Versões de Grand Theft Auto V, NBA 2K19 e Pro Evolution Soccer 2018 estão sendo distribuídas gratuitamente em fóruns.

Mas, escondido dentro do código desses jogos, está um malware de mineração de criptomoedas chamado Crackonosh, que gera secretamente dinheiro digital assim que o jogo é baixado.

Os criminosos ganharam mais de US$ 2 milhões (R$11 milhões) com o golpe, dizem os pesquisadores.

Os pesquisadores da Avast dizem que os jogos “crackeados” estão espalhando o Crackonosh rapidamente e que a empresa de software de segurança cibernética agora detecta cerca de 800 casos em computadores todos os dias.

E o Avast detecta o software malicioso em dispositivos apenas onde seu antivírus está instalado, então o verdadeiro impacto do Crackonosh provavelmente é muito maior.

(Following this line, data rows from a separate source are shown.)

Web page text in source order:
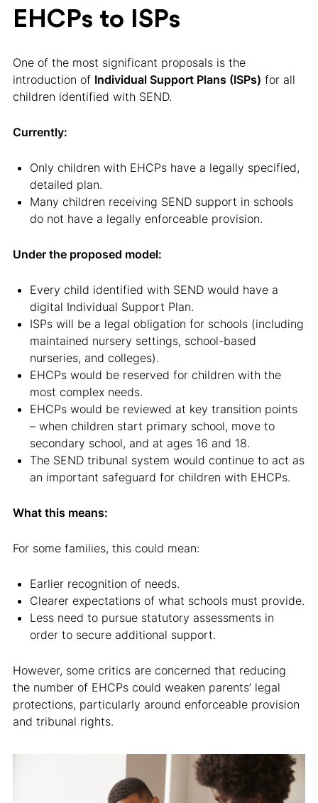
EHCPs to ISPs
One of the most significant proposals is the
introduction of Individual Support Plans (ISPs) for all
children identified with SEND.
Currently:
Only children with EHCPs have a legally specified,
detailed plan.
Many children receiving SEND support in schools
do not have a legally enforceable provision.
Under the proposed model:
Every child identified with SEND would have a
digital Individual Support Plan.
ISPs will be a legal obligation for schools (including
maintained nursery settings, school-based
nurseries, and colleges).
EHCPs would be reserved for children with the
most complex needs.
EHCPs would be reviewed at key transition points
– when children start primary school, move to
secondary school, and at ages 16 and 18.
The SEND tribunal system would continue to act as
an important safeguard for children with EHCPs.
What this means:
For some families, this could mean:
Earlier recognition of needs.
Clearer expectations of what schools must provide.
Less need to pursue statutory assessments in
order to secure additional support.
However, some critics are concerned that reducing
the number of EHCPs could weaken parents’ legal
protections, particularly around enforceable provision
and tribunal rights.

O Brasil está em segundo na lista de países com mais vítimas infectadas com o Crackonosh:

  1. Filipinas: 18.448 vítimas
  2. Brasil: 16.584 vítimas
  3. Índia: 13.779 vítimas
  4. Polônia: 12.727 vítimas
  5. Estados Unidos: 11.856 vítimas
  6. Reino Unido: 8.946 vítimas

Quando o Crackonosh é instalado, ele executa ações para se proteger, incluindo:

  • Desativando as atualizações do Windows
  • Desinstalando todos os softwares de segurança

E o programa de mineração de criptomoedas que é executado em segundo plano, sem que o proprietário saiba, pode:

  • Tornar o computador mais lento
  • Desgastar componentes pelo uso excessivo
  • Aumentar a conta de luz da vítima

“O Crackonosh mostra que tentar obter jogos de graça pode resultar em algo que você não esperava – malware”, disse Christopher Budd, do Avast.

“E podemos ver que isso é altamente lucrativo para os autores de malware.”

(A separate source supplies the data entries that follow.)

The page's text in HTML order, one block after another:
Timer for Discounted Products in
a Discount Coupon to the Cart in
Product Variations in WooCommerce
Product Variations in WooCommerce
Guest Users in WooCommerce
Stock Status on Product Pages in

Segundo a Avast, o rastreamento das carteiras digitais dos hackers revelou que o golpe rendeu mais de US$ 2 milhões na criptomoeda Monero.

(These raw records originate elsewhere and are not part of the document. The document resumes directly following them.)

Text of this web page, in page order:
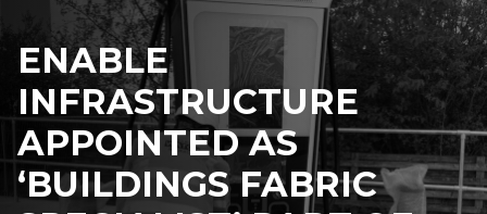
ENABLE
INFRASTRUCTURE
APPOINTED AS
‘BUILDINGS FABRIC
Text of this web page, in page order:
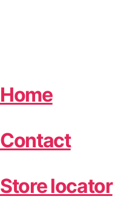
Home
Contact
Store locator

E a empresa acredita que o criador do malware pode ser tcheco, daí o nome Crackonosh, que significa “espírito da montanha” no folclore tcheco.

Em março, pesquisadores da Cisco-Talos encontraram malware dentro de um cheat software para vários jogos.

E no início deste mês, outra campanha de hacking incipiente visando jogadores que usam a plataforma Steam foi descoberta por uma equipe da G Data Software.

Em seu último relatório de ameaças cibernéticas, a empresa de segurança cibernética Akamai afirma ter detectado um aumento de 340% nos ataques a marcas de jogos e jogadores desde 2019.

Muitos dos ataques cibernéticos envolveram o roubo de contas de jogos por seus itens de alto valor no jogo, que são então vendidos em fóruns de hackers.

“Os criminosos estão visando os jogadores em um ritmo cada vez maior”, disse Steve Ragan, pesquisador de segurança da Akamai.

“Os jogadores são um grupo demográfico conhecido por gastar dinheiro em seu hobby e são altamente engajados, o que os torna um recurso consistente para a mineração da economia do crime.”

Evitando o Crackonosh

A principal dica é óbvia: Não baixe softwares ou jogos pirata. Muito menos de sites não oficiais. Essa prática por si só já diminui muito a chance de ser infectado. Outra dica é evitar usar pendrives de desconhecidos ou de colocar os seus pendrives em computadores que não conhece ou que podem não ser seguros.

Em ambientes corporativos o Crackonosh pode ser devastador. Caso infecte um servidor de alta potência, pode comprometer todos os processos e gerar prejuízos enormes.

A principal agenda do Crackonosh é a evasão e é por isso que ela permaneceu oculta com sucesso desde 2018. Para que o setor de segurança cibernética enfrente esses eventos em tempo real, é necessária uma mudança de paradigma. Transferir a pressão para o território do desenvolvedor de malware é exatamente o que alguns softwares de segurança fazem. Estes softwares simulam um ambiente sandbox para cada processo no sistema, evitamos que infecções vivas detonem em endpoints corporativos.